Start at the first line of the material. Repeat each line exactly through the one containing "Perfect Queensland getaway.", then stop.

Data under study START

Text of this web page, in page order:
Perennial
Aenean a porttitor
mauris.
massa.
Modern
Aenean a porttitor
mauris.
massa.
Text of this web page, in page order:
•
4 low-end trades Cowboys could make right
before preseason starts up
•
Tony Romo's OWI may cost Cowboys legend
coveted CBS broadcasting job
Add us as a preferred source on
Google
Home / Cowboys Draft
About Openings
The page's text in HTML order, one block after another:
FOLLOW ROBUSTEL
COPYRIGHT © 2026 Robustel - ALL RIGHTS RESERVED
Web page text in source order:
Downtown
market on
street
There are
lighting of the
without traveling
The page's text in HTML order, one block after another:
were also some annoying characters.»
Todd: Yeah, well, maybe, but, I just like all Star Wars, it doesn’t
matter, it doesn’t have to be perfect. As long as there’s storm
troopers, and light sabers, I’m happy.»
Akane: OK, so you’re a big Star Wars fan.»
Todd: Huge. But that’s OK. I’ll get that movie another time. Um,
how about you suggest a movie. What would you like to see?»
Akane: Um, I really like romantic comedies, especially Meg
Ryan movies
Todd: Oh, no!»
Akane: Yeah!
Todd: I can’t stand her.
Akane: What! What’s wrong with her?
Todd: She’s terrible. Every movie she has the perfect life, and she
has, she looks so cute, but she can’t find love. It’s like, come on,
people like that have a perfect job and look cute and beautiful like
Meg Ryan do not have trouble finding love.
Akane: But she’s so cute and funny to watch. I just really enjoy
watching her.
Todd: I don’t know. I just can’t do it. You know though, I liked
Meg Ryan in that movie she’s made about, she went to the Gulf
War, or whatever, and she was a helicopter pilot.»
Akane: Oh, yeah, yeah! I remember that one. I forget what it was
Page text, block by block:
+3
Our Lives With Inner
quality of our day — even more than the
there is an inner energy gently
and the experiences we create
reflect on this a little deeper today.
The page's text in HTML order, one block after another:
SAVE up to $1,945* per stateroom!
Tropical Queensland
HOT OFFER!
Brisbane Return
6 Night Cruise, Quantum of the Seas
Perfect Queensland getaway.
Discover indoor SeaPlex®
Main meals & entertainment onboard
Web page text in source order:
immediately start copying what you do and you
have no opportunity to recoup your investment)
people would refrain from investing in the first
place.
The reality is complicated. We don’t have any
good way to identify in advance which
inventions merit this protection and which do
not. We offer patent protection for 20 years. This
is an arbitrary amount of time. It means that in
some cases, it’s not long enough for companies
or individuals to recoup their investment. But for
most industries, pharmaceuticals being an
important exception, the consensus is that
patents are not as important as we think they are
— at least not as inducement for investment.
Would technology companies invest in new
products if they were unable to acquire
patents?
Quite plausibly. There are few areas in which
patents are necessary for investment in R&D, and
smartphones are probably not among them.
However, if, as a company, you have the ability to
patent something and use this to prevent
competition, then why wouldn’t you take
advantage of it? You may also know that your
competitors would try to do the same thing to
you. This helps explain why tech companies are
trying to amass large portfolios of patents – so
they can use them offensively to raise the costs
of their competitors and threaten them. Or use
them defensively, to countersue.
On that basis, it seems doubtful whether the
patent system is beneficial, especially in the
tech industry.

Data under study END

Exercise solution
Text of this web page, in page order:
Perennial
Aenean a porttitor
mauris.
massa.
Modern
Aenean a porttitor
mauris.
massa.
Text of this web page, in page order:
•
4 low-end trades Cowboys could make right
before preseason starts up
•
Tony Romo's OWI may cost Cowboys legend
coveted CBS broadcasting job
Add us as a preferred source on
Google
Home / Cowboys Draft
About Openings
The page's text in HTML order, one block after another:
FOLLOW ROBUSTEL
COPYRIGHT © 2026 Robustel - ALL RIGHTS RESERVED
Web page text in source order:
Downtown
market on
street
There are
lighting of the
without traveling
The page's text in HTML order, one block after another:
were also some annoying characters.»
Todd: Yeah, well, maybe, but, I just like all Star Wars, it doesn’t
matter, it doesn’t have to be perfect. As long as there’s storm
troopers, and light sabers, I’m happy.»
Akane: OK, so you’re a big Star Wars fan.»
Todd: Huge. But that’s OK. I’ll get that movie another time. Um,
how about you suggest a movie. What would you like to see?»
Akane: Um, I really like romantic comedies, especially Meg
Ryan movies
Todd: Oh, no!»
Akane: Yeah!
Todd: I can’t stand her.
Akane: What! What’s wrong with her?
Todd: She’s terrible. Every movie she has the perfect life, and she
has, she looks so cute, but she can’t find love. It’s like, come on,
people like that have a perfect job and look cute and beautiful like
Meg Ryan do not have trouble finding love.
Akane: But she’s so cute and funny to watch. I just really enjoy
watching her.
Todd: I don’t know. I just can’t do it. You know though, I liked
Meg Ryan in that movie she’s made about, she went to the Gulf
War, or whatever, and she was a helicopter pilot.»
Akane: Oh, yeah, yeah! I remember that one. I forget what it was
Page text, block by block:
+3
Our Lives With Inner
quality of our day — even more than the
there is an inner energy gently
and the experiences we create
reflect on this a little deeper today.
The page's text in HTML order, one block after another:
SAVE up to $1,945* per stateroom!
Tropical Queensland
HOT OFFER!
Brisbane Return
6 Night Cruise, Quantum of the Seas
Perfect Queensland getaway.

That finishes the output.